=== EXERCISE INPUTS ===
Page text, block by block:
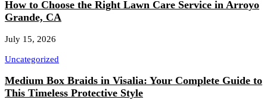
How to Choose the Right Lawn Care Service in Arroyo
Grande, CA
July 15, 2026
Uncategorized
Medium Box Braids in Visalia: Your Complete Guide to
This Timeless Protective Style
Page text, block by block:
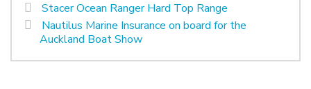
Stacer Ocean Ranger Hard Top Range
Nautilus Marine Insurance on board for the
Auckland Boat Show
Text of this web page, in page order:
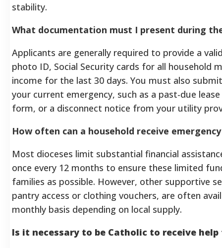
stability.
What documentation must I present during
Applicants are generally required to provide a
photo ID, Social Security cards for all household
income for the last 30 days. You must also
your current emergency, such as a past-due
form, or a disconnect notice from your utility
How often can a household receive
Most dioceses limit substantial financial
once every 12 months to ensure these limited
families as possible. However, other supportive
pantry access or clothing vouchers, are often
monthly basis depending on local supply.
Is it necessary to be Catholic to receive
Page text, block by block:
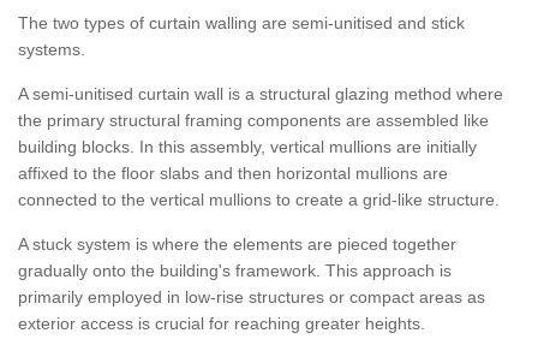
The two types of curtain walling are semi-unitised and stick
systems.
A semi-unitised curtain wall is a structural glazing method where
the primary structural framing components are assembled like
building blocks. In this assembly, vertical mullions are initially
affixed to the floor slabs and then horizontal mullions are
connected to the vertical mullions to create a grid-like structure.
A stuck system is where the elements are pieced together
gradually onto the building's framework. This approach is
primarily employed in low-rise structures or compact areas as
exterior access is crucial for reaching greater heights.
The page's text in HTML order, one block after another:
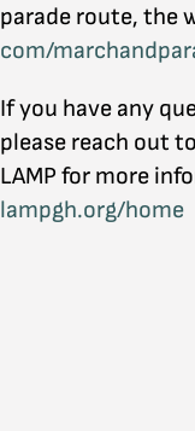
parade route, the
com/
If you have any
please reach out
LAMP for more
lampgh.org/home
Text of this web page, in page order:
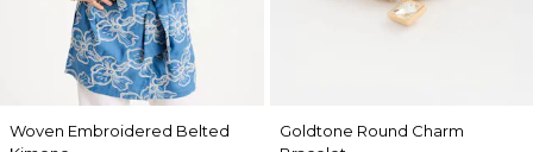
Woven Embroidered Belted
Goldtone Round Charm
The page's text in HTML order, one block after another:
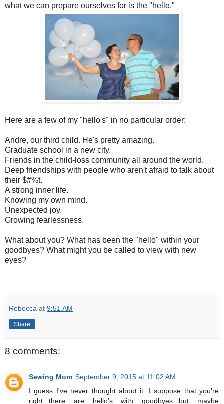
what we can prepare ourselves for is the "hello."
Here are a few of my "hello's" in no particular order:
Andre, our third child. He's pretty amazing.
Graduate school in a new city.
Friends in the child-loss community all around the world.
Deep friendships with people who aren't afraid to talk about
their $#%t.
A strong inner life.
Knowing my own mind.
Unexpected joy.
Growing fearlessness.
What about you? What has been the "hello" within your
goodbyes? What might you be called to view with new
eyes?
Rebecca at 9:51 AM
Share
8 comments:
Sewing Mom September 9, 2015 at 11:02 AM
I guess I've never thought about it. I suppose that you're
right...there are hello's with goodbyes...but maybe
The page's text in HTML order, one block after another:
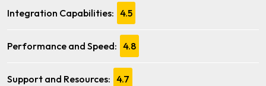
Integration Capabilities: 4.5
Performance and Speed: 4.8
Support and Resources: 4.7
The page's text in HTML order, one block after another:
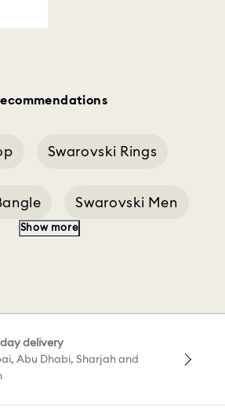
===
Quote the records above in full, dropping each picture.

Page text, block by block:
How to Choose the Right Lawn Care Service in Arroyo
Grande, CA
July 15, 2026
Uncategorized
Medium Box Braids in Visalia: Your Complete Guide to
This Timeless Protective Style
Page text, block by block:
Stacer Ocean Ranger Hard Top Range
Nautilus Marine Insurance on board for the
Auckland Boat Show
Text of this web page, in page order:
stability.
What documentation must I present during
Applicants are generally required to provide a
photo ID, Social Security cards for all household
income for the last 30 days. You must also
your current emergency, such as a past-due
form, or a disconnect notice from your utility
How often can a household receive
Most dioceses limit substantial financial
once every 12 months to ensure these limited
families as possible. However, other supportive
pantry access or clothing vouchers, are often
monthly basis depending on local supply.
Is it necessary to be Catholic to receive
Page text, block by block:
The two types of curtain walling are semi-unitised and stick
systems.
A semi-unitised curtain wall is a structural glazing method where
the primary structural framing components are assembled like
building blocks. In this assembly, vertical mullions are initially
affixed to the floor slabs and then horizontal mullions are
connected to the vertical mullions to create a grid-like structure.
A stuck system is where the elements are pieced together
gradually onto the building's framework. This approach is
primarily employed in low-rise structures or compact areas as
exterior access is crucial for reaching greater heights.
The page's text in HTML order, one block after another:
parade route, the
com/
If you have any
please reach out
LAMP for more
lampgh.org/home
Text of this web page, in page order:
Woven Embroidered Belted
Goldtone Round Charm
The page's text in HTML order, one block after another:
what we can prepare ourselves for is the "hello."
Here are a few of my "hello's" in no particular order:
Andre, our third child. He's pretty amazing.
Graduate school in a new city.
Friends in the child-loss community all around the world.
Deep friendships with people who aren't afraid to talk about
their $#%t.
A strong inner life.
Knowing my own mind.
Unexpected joy.
Growing fearlessness.
What about you? What has been the "hello" within your
goodbyes? What might you be called to view with new
eyes?
Rebecca at 9:51 AM
Share
8 comments:
Sewing Mom September 9, 2015 at 11:02 AM
I guess I've never thought about it. I suppose that you're
right...there are hello's with goodbyes...but maybe
The page's text in HTML order, one block after another:
Integration Capabilities: 4.5
Performance and Speed: 4.8
Support and Resources: 4.7
The page's text in HTML order, one block after another:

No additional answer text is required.